### TASK PROMPT
Reproduce the lines below from the one that contains "Man with a van" through the end, inclusive, and add nothing.

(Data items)
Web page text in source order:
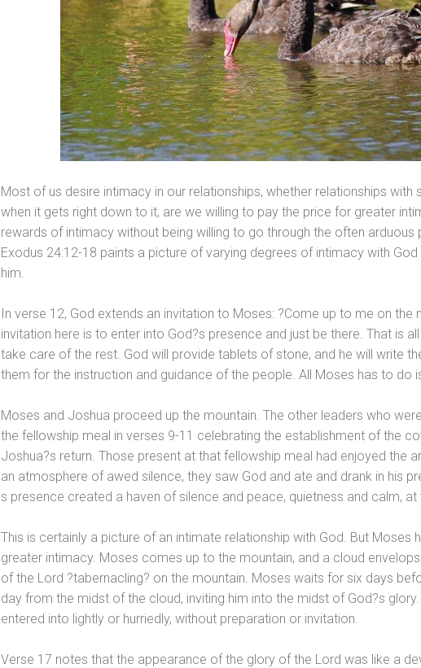
Most of us desire intimacy in our relationships, whether relationships with
when it gets right down to it, are we willing to pay the price for greater
rewards of intimacy without being willing to go through the often
Exodus 24:12-18 paints a picture of varying degrees of intimacy with God
him.
In verse 12, God extends an invitation to Moses: ?Come up to me on the
invitation here is to enter into God?s presence and just be there. That is
take care of the rest. God will provide tablets of stone, and he will write
them for the instruction and guidance of the people. All Moses has to do
Moses and Joshua proceed up the mountain. The other leaders who
the fellowship meal in verses 9-11 celebrating the establishment of the
Joshua?s return. Those present at that fellowship meal had enjoyed the
an atmosphere of awed silence, they saw God and ate and drank in his
s presence created a haven of silence and peace, quietness and calm,
This is certainly a picture of an intimate relationship with God. But Moses
greater intimacy. Moses comes up to the mountain, and a cloud
of the Lord ?tabernacling? on the mountain. Moses waits for six days
day from the midst of the cloud, inviting him into the midst of God?s
entered into lightly or hurriedly, without preparation or invitation.
Verse 17 notes that the appearance of the glory of the Lord was like a
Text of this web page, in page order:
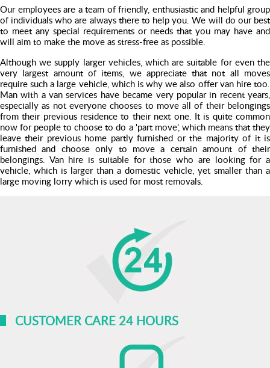
Our employees are a team of friendly, enthusiastic and helpful group
of individuals who are always there to help you. We will do our best
to meet any special requirements or needs that you may have and
will aim to make the move as stress-free as possible.
Although we supply larger vehicles, which are suitable for even the
very largest amount of items, we appreciate that not all moves
require such a large vehicle, which is why we also offer van hire too.
Man with a van services have became very popular in recent years,
especially as not everyone chooses to move all of their belongings
from their previous residence to their next one. It is quite common
now for people to choose to do a 'part move', which means that they
leave their previous home partly furnished or the majority of it is
furnished and choose only to move a certain amount of their
belongings. Van hire is suitable for those who are looking for a
vehicle, which is larger than a domestic vehicle, yet smaller than a
large moving lorry which is used for most removals.
CUSTOMER CARE 24 HOURS

### ANSWER TO THIS PROBLEM
Man with a van services have became very popular in recent years,
especially as not everyone chooses to move all of their belongings
from their previous residence to their next one. It is quite common
now for people to choose to do a 'part move', which means that they
leave their previous home partly furnished or the majority of it is
furnished and choose only to move a certain amount of their
belongings. Van hire is suitable for those who are looking for a
vehicle, which is larger than a domestic vehicle, yet smaller than a
large moving lorry which is used for most removals.
CUSTOMER CARE 24 HOURS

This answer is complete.